→ ASSIGNMENT: Word for word, copy the records and drop the pictures.
_ _ _ _ _
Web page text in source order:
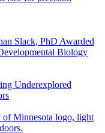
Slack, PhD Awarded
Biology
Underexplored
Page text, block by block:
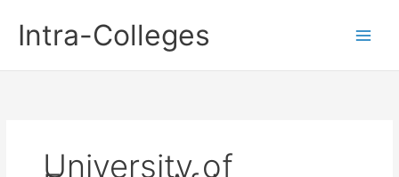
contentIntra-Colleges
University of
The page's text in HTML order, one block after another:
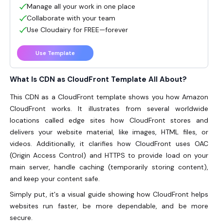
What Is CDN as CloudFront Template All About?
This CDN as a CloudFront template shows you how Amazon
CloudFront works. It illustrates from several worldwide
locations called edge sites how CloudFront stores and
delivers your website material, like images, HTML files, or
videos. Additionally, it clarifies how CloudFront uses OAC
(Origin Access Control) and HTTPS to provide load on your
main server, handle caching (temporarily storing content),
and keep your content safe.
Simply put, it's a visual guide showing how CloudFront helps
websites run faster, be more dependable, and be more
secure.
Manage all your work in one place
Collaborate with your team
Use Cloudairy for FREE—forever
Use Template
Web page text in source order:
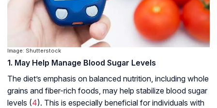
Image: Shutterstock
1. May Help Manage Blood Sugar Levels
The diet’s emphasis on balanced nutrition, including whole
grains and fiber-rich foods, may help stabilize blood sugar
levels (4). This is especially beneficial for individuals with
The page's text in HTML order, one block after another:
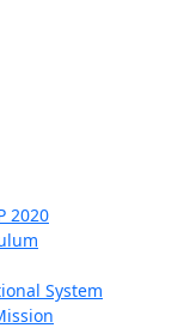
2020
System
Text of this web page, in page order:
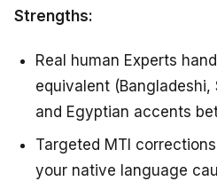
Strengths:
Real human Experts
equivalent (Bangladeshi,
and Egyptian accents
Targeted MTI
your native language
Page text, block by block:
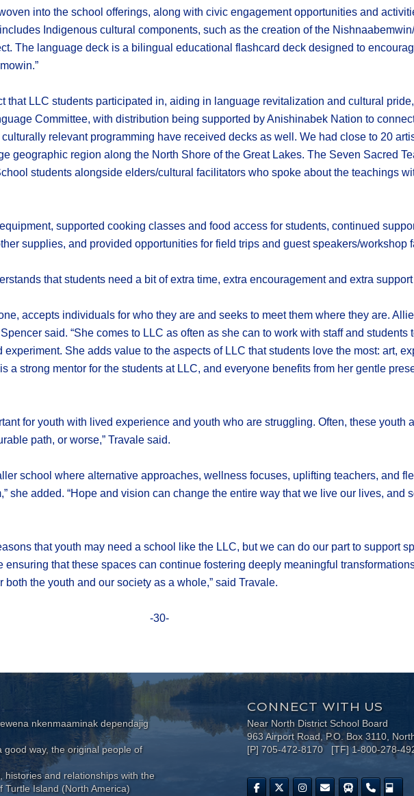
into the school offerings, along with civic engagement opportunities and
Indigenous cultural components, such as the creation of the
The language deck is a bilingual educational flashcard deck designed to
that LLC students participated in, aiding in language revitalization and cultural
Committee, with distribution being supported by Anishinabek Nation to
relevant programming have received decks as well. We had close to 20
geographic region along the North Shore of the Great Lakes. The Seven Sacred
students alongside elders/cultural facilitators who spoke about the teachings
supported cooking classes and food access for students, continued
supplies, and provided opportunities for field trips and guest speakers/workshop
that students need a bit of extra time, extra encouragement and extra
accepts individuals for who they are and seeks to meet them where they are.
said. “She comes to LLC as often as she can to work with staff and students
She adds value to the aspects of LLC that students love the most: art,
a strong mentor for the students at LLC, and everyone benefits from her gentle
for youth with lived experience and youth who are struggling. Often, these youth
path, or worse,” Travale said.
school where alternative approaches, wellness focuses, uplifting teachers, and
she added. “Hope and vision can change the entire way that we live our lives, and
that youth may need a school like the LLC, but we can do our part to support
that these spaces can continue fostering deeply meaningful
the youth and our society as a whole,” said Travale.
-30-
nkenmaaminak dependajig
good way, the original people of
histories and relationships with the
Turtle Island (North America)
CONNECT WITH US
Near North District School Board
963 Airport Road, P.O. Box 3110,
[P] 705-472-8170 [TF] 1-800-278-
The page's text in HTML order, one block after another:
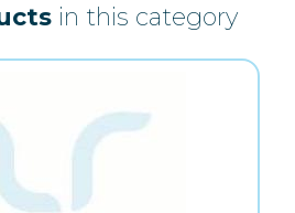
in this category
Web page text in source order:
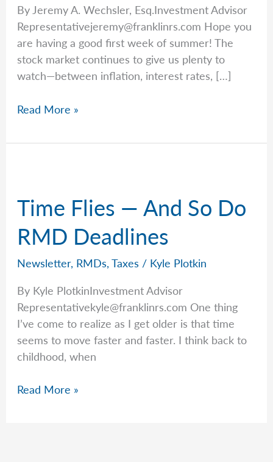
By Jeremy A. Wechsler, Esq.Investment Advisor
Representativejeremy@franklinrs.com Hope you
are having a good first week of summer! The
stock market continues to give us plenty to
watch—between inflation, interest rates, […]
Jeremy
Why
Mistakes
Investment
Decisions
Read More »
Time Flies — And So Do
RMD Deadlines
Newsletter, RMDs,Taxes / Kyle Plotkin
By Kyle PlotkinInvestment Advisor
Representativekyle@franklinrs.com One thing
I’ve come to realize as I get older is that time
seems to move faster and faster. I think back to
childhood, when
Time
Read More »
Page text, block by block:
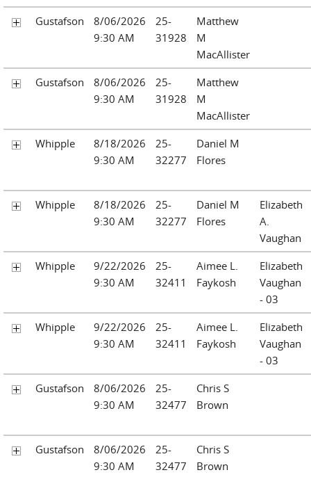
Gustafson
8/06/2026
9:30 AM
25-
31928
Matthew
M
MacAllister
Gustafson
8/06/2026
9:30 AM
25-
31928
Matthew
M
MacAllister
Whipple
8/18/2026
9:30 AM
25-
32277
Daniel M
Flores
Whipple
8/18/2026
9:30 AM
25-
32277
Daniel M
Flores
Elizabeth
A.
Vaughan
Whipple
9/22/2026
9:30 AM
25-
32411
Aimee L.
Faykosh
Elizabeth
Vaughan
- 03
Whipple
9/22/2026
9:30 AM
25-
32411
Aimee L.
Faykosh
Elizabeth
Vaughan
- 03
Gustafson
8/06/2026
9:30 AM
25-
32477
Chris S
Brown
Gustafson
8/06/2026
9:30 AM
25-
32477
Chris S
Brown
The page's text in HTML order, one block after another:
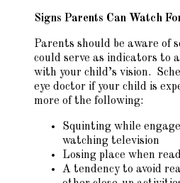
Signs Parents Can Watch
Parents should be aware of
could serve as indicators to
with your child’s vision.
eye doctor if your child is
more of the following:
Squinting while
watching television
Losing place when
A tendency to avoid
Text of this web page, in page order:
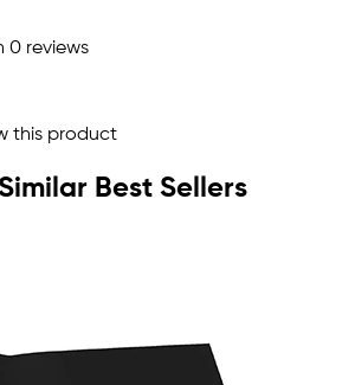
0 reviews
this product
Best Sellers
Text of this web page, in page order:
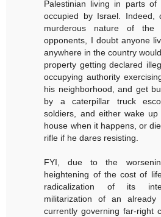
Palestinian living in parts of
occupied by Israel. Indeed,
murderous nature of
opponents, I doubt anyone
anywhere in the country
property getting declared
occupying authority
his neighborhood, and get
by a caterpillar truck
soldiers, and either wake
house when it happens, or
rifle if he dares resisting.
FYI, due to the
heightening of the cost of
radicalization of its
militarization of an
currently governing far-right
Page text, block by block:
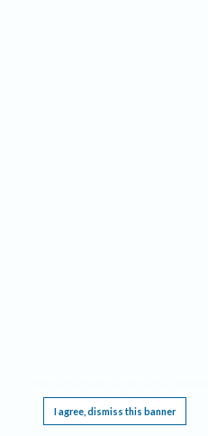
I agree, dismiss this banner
_ _ _ _ _
→ SOLUTION FOR THIS PROBLEM:
Web page text in source order:
Slack, PhD Awarded
Biology
Underexplored
Page text, block by block:
contentIntra-Colleges
University of
The page's text in HTML order, one block after another:
What Is CDN as CloudFront Template All About?
This CDN as a CloudFront template shows you how Amazon
CloudFront works. It illustrates from several worldwide
locations called edge sites how CloudFront stores and
delivers your website material, like images, HTML files, or
videos. Additionally, it clarifies how CloudFront uses OAC
(Origin Access Control) and HTTPS to provide load on your
main server, handle caching (temporarily storing content),
and keep your content safe.
Simply put, it's a visual guide showing how CloudFront helps
websites run faster, be more dependable, and be more
secure.
Manage all your work in one place
Collaborate with your team
Use Cloudairy for FREE—forever
Use Template
Web page text in source order:
Image: Shutterstock
1. May Help Manage Blood Sugar Levels
The diet’s emphasis on balanced nutrition, including whole
grains and fiber-rich foods, may help stabilize blood sugar
levels (4). This is especially beneficial for individuals with
The page's text in HTML order, one block after another:
2020
System
Text of this web page, in page order:
Strengths:
Real human Experts
equivalent (Bangladeshi,
and Egyptian accents
Targeted MTI
your native language
Page text, block by block:
into the school offerings, along with civic engagement opportunities and
Indigenous cultural components, such as the creation of the
The language deck is a bilingual educational flashcard deck designed to
that LLC students participated in, aiding in language revitalization and cultural
Committee, with distribution being supported by Anishinabek Nation to
relevant programming have received decks as well. We had close to 20
geographic region along the North Shore of the Great Lakes. The Seven Sacred
students alongside elders/cultural facilitators who spoke about the teachings
supported cooking classes and food access for students, continued
supplies, and provided opportunities for field trips and guest speakers/workshop
that students need a bit of extra time, extra encouragement and extra
accepts individuals for who they are and seeks to meet them where they are.
said. “She comes to LLC as often as she can to work with staff and students
She adds value to the aspects of LLC that students love the most: art,
a strong mentor for the students at LLC, and everyone benefits from her gentle
for youth with lived experience and youth who are struggling. Often, these youth
path, or worse,” Travale said.
school where alternative approaches, wellness focuses, uplifting teachers, and
she added. “Hope and vision can change the entire way that we live our lives, and
that youth may need a school like the LLC, but we can do our part to support
that these spaces can continue fostering deeply meaningful
the youth and our society as a whole,” said Travale.
-30-
nkenmaaminak dependajig
good way, the original people of
histories and relationships with the
Turtle Island (North America)
CONNECT WITH US
Near North District School Board
963 Airport Road, P.O. Box 3110,
[P] 705-472-8170 [TF] 1-800-278-
The page's text in HTML order, one block after another:
in this category
Web page text in source order:
By Jeremy A. Wechsler, Esq.Investment Advisor
Representativejeremy@franklinrs.com Hope you
are having a good first week of summer! The
stock market continues to give us plenty to
watch—between inflation, interest rates, […]
Jeremy
Why
Mistakes
Investment
Decisions
Read More »
Time Flies — And So Do
RMD Deadlines
Newsletter, RMDs,Taxes / Kyle Plotkin
By Kyle PlotkinInvestment Advisor
Representativekyle@franklinrs.com One thing
I’ve come to realize as I get older is that time
seems to move faster and faster. I think back to
childhood, when
Time
Read More »
Page text, block by block:
Gustafson
8/06/2026
9:30 AM
25-
31928
Matthew
M
MacAllister
Gustafson
8/06/2026
9:30 AM
25-
31928
Matthew
M
MacAllister
Whipple
8/18/2026
9:30 AM
25-
32277
Daniel M
Flores
Whipple
8/18/2026
9:30 AM
25-
32277
Daniel M
Flores
Elizabeth
A.
Vaughan
Whipple
9/22/2026
9:30 AM
25-
32411
Aimee L.
Faykosh
Elizabeth
Vaughan
- 03
Whipple
9/22/2026
9:30 AM
25-
32411
Aimee L.
Faykosh
Elizabeth
Vaughan
- 03
Gustafson
8/06/2026
9:30 AM
25-
32477
Chris S
Brown
Gustafson
8/06/2026
9:30 AM
25-
32477
Chris S
Brown
The page's text in HTML order, one block after another:
Signs Parents Can Watch
Parents should be aware of
could serve as indicators to
with your child’s vision.
eye doctor if your child is
more of the following:
Squinting while
watching television
Losing place when
A tendency to avoid
Text of this web page, in page order:
0 reviews
this product
Best Sellers
Text of this web page, in page order:
Palestinian living in parts of
occupied by Israel. Indeed,
murderous nature of
opponents, I doubt anyone
anywhere in the country
property getting declared
occupying authority
his neighborhood, and get
by a caterpillar truck
soldiers, and either wake
house when it happens, or
rifle if he dares resisting.
FYI, due to the
heightening of the cost of
radicalization of its
militarization of an
currently governing far-right
Page text, block by block:
I agree, dismiss this banner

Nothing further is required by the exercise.